*** Opening of Input for this task ***

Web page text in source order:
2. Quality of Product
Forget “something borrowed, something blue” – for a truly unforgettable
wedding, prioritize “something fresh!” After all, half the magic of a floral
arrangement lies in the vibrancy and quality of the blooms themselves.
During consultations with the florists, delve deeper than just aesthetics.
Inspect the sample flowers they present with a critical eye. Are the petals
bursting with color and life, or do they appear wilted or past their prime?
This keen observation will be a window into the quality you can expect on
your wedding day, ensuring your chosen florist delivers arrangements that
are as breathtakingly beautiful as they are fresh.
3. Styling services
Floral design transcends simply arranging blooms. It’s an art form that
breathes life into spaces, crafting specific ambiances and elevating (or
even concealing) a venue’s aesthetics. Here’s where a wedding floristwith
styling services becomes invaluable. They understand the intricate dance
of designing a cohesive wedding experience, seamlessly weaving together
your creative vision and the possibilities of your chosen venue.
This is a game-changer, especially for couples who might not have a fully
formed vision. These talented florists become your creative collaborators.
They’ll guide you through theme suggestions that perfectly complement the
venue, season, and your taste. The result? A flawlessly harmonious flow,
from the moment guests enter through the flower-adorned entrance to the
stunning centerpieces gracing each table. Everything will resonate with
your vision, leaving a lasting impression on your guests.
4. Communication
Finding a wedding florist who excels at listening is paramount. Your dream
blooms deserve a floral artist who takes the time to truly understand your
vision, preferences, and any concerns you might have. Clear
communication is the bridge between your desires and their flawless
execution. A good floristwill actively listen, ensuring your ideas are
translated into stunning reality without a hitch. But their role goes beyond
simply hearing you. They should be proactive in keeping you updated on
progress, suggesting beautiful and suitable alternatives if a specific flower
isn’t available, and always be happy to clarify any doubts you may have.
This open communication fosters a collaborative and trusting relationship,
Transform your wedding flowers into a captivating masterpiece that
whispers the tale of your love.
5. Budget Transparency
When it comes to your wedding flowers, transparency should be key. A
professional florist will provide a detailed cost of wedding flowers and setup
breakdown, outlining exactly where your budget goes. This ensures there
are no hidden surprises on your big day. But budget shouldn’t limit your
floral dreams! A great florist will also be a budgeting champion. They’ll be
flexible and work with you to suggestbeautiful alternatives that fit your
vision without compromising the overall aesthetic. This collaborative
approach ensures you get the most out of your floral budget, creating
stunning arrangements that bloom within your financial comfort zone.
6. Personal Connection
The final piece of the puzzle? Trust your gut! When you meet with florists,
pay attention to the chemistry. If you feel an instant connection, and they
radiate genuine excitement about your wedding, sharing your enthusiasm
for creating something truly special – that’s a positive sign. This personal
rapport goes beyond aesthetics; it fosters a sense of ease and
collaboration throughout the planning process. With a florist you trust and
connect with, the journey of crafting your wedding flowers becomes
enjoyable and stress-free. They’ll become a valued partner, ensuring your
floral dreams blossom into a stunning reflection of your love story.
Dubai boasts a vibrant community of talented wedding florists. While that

*** Close of Input for this task ***

§ **Task statement**: When the word "crafting" shows up in a line of the entries, report that line.

§ **The answer**:
breathes life into spaces, crafting specific ambiances and elevating (or
connect with, the journey of crafting your wedding flowers becomes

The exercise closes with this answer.